### PROVIDED INFORMATION:
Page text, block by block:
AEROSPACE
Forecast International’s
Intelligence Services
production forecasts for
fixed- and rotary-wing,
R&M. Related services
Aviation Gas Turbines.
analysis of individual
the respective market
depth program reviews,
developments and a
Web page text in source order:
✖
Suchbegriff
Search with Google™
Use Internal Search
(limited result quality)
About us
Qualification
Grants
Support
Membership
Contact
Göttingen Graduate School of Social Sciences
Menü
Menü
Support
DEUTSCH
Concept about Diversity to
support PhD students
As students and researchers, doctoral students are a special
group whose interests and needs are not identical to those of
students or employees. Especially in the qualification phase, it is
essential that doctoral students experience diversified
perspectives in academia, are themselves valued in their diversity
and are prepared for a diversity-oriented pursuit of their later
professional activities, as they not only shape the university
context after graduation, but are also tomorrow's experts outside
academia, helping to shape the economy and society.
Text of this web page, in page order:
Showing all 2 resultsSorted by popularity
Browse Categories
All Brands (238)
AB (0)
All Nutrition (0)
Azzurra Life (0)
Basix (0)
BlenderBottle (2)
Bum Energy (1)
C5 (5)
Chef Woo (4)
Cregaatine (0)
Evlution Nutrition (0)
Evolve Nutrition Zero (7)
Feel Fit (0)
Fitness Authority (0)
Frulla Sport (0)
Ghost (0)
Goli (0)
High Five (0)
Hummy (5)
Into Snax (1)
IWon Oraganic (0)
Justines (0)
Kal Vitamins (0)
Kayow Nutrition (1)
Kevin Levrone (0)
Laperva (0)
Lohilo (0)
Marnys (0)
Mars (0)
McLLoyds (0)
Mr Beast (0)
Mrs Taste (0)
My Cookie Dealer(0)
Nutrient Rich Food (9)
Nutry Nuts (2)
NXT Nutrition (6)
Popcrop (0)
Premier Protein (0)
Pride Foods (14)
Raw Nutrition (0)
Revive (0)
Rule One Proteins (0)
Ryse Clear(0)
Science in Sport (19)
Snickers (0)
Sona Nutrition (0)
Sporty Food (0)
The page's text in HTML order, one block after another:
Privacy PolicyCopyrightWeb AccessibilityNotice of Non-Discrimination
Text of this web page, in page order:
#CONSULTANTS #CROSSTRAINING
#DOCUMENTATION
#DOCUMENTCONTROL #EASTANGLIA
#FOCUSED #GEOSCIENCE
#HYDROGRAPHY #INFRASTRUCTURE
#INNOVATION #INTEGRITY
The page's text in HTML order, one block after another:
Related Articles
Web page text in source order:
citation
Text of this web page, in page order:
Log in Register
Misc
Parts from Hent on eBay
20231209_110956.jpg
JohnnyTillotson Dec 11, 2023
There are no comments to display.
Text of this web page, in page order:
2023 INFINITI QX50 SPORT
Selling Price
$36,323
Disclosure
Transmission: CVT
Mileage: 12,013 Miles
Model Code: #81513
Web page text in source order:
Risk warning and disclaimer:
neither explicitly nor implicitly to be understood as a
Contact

### YOUR ASSIGNMENT:
Your task is to repeat every entry exactly.

### RESPONSE AREA:
Page text, block by block:
AEROSPACE
Forecast International’s
Intelligence Services
production forecasts for
fixed- and rotary-wing,
R&M. Related services
Aviation Gas Turbines.
analysis of individual
the respective market
depth program reviews,
developments and a
Web page text in source order:
✖
Suchbegriff
Search with Google™
Use Internal Search
(limited result quality)
About us
Qualification
Grants
Support
Membership
Contact
Göttingen Graduate School of Social Sciences
Menü
Menü
Support
DEUTSCH
Concept about Diversity to
support PhD students
As students and researchers, doctoral students are a special
group whose interests and needs are not identical to those of
students or employees. Especially in the qualification phase, it is
essential that doctoral students experience diversified
perspectives in academia, are themselves valued in their diversity
and are prepared for a diversity-oriented pursuit of their later
professional activities, as they not only shape the university
context after graduation, but are also tomorrow's experts outside
academia, helping to shape the economy and society.
Text of this web page, in page order:
Showing all 2 resultsSorted by popularity
Browse Categories
All Brands (238)
AB (0)
All Nutrition (0)
Azzurra Life (0)
Basix (0)
BlenderBottle (2)
Bum Energy (1)
C5 (5)
Chef Woo (4)
Cregaatine (0)
Evlution Nutrition (0)
Evolve Nutrition Zero (7)
Feel Fit (0)
Fitness Authority (0)
Frulla Sport (0)
Ghost (0)
Goli (0)
High Five (0)
Hummy (5)
Into Snax (1)
IWon Oraganic (0)
Justines (0)
Kal Vitamins (0)
Kayow Nutrition (1)
Kevin Levrone (0)
Laperva (0)
Lohilo (0)
Marnys (0)
Mars (0)
McLLoyds (0)
Mr Beast (0)
Mrs Taste (0)
My Cookie Dealer(0)
Nutrient Rich Food (9)
Nutry Nuts (2)
NXT Nutrition (6)
Popcrop (0)
Premier Protein (0)
Pride Foods (14)
Raw Nutrition (0)
Revive (0)
Rule One Proteins (0)
Ryse Clear(0)
Science in Sport (19)
Snickers (0)
Sona Nutrition (0)
Sporty Food (0)
The page's text in HTML order, one block after another:
Privacy PolicyCopyrightWeb AccessibilityNotice of Non-Discrimination
Text of this web page, in page order:
#CONSULTANTS #CROSSTRAINING
#DOCUMENTATION
#DOCUMENTCONTROL #EASTANGLIA
#FOCUSED #GEOSCIENCE
#HYDROGRAPHY #INFRASTRUCTURE
#INNOVATION #INTEGRITY
The page's text in HTML order, one block after another:
Related Articles
Web page text in source order:
citation
Text of this web page, in page order:
Log in Register
Misc
Parts from Hent on eBay
20231209_110956.jpg
JohnnyTillotson Dec 11, 2023
There are no comments to display.
Text of this web page, in page order:
2023 INFINITI QX50 SPORT
Selling Price
$36,323
Disclosure
Transmission: CVT
Mileage: 12,013 Miles
Model Code: #81513
Web page text in source order:
Risk warning and disclaimer:
neither explicitly nor implicitly to be understood as a
Contact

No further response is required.